I want to be able to have full access below the aquarium. Do you have any thoughts or suggestions that would look good and allow full access. The only thing I have thought of is some type of lightweight panel that could be drill to hang onto some type of anchor. I not sure how to pull this off & I am looking for ideas. Maybe you have been down this road or have seen something that would fit my requirements. Thanks for your thoughts.


----------



## hoppycalif (Apr 7, 2005)

Have you considered putting a cloth skirt around the stand? I vaguely recall doing that many years ago, with a black steel stand. Or, think of some rare earth magnets on wood panels.
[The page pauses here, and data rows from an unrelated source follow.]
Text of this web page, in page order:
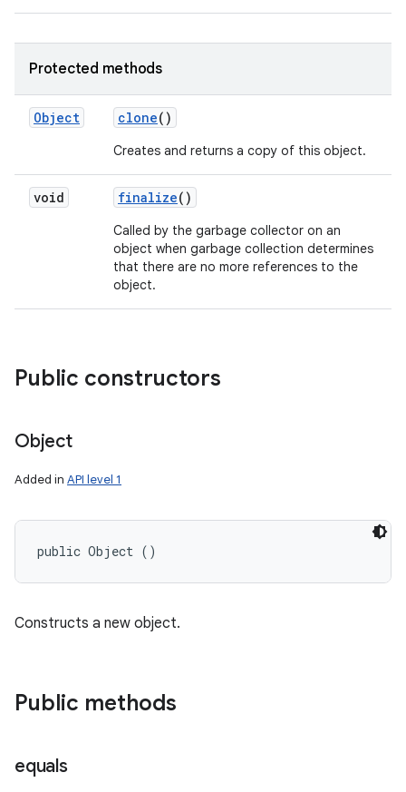
Protected methods
Object clone()
Creates and returns a copy of this object.
void finalize()
Called by the garbage collector on an
object when garbage collection determines
that there are no more references to the
object.
Public constructors
Object
Added in API level 1
public Object ()
Constructs a new object.
Public methods
equals
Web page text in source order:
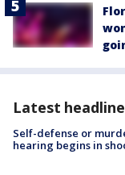
Latest
Self-defense or
hearing begins in
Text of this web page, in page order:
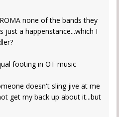
none of the bands they
a happenstance...which I
footing in OT music
doesn't sling jive at me
get my back up about it...but
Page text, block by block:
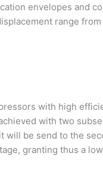
envelopes and
range
with high
with two
will be send to the
granting thus a
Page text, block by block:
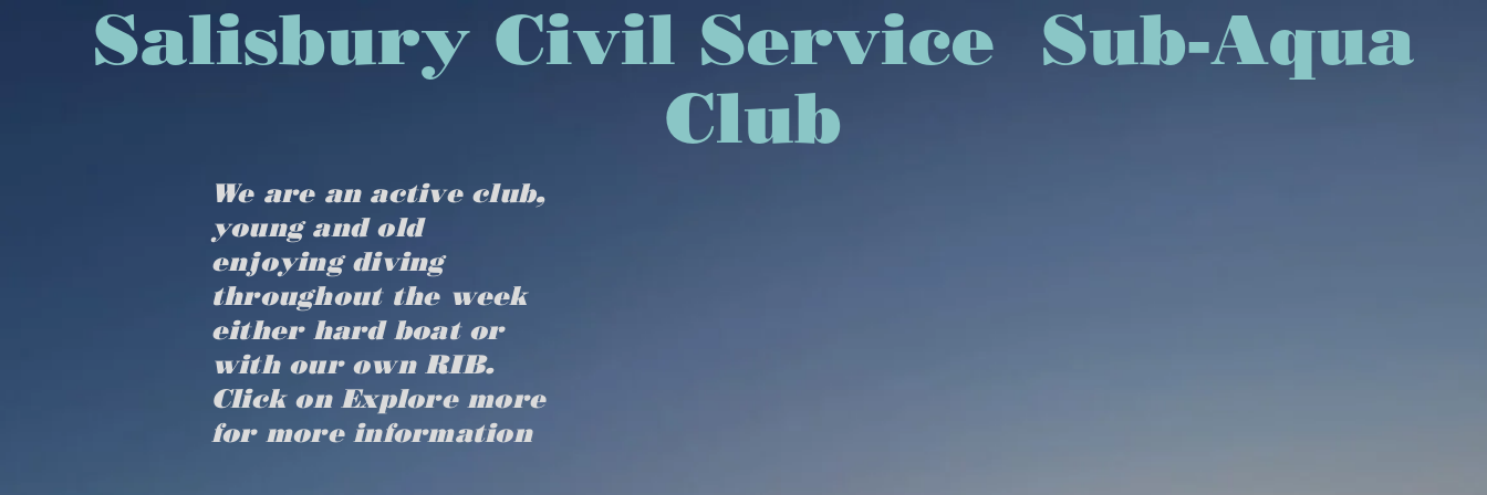
​​​​​​​​​Salisbury Civil Service Sub-Aqua
Club
We are an active club,
young and old
enjoying diving
throughout the week
either hard boat or
with our own RIB.
Click on Explore more
for more information

The magnets can be extremely powerful.


----------



## BruceF (Aug 5, 2011)

You could always just use cloth.


----------



## Michael (Jul 20, 2010)

A picture of the stand would help.


----------



## vtran86 (Mar 4, 2016)

Cloth would be the easiest. You could use some plastic panels with strong magnets to hold it in place


----------



## Aquaticz (May 22, 2009)

Thank you for your thoughts. I appreciate it. Have a great week


----------



## Aquaticz (May 22, 2009)

Michael said:


> A picture of the stand would help.


The stand has not been built yet Michael. I wanted to get some ideas before ordering. The stand will be36 inches high, with a foot print of 5' x 2'. &#128526;it's a rectangle


----------



## TropTrea (Jan 10, 2014)

When you say tube steel I'm thinking about round tubes like pipes. If they are using square channels that are thick enough you can easily put wood paneling over it. 
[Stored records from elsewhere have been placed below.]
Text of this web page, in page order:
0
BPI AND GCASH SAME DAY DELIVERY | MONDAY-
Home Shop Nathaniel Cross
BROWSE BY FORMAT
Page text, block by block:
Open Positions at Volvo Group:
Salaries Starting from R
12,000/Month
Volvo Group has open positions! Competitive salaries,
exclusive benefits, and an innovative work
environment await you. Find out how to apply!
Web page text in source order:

Have you thought about making a stand from wood?


----------



## Aquaticz (May 22, 2009)

TropTrea said:


> When you say tube steel I'm thinking about round tubes like pipes. If they are using square channels that are thick enough you can easily put wood paneling over it.
> 
> Have you thought about making a stand from wood?


JHi,
Thanks for your reply :-0
Tube steel is either square or rectangular steel but not tubular (that would be a pipe). It is very strong material and if you know your load you can build a very sturdy stand. This stand will be around for years and I know water and wood do not mix. This is why it will be powder coated. I want to have plenty of access without a face frame. Additionally a wood fish will not look good where I am putting it.

I will post the stand once it is built.

A BIG Thanks for some great ideas from the community.


----------



## asad_200113 (Aug 24, 2017)

You could use some Formica which is found at hardware stores in order to wrap the stand. 


Sent from my iPhone using Tapatalk


----------



## Functional (Jan 24, 2018)

Go take a look at my tank journal. I built some wood panels that attach with magnets. All in all I think it cost $30-40 and could be knocked out in a morning.


----------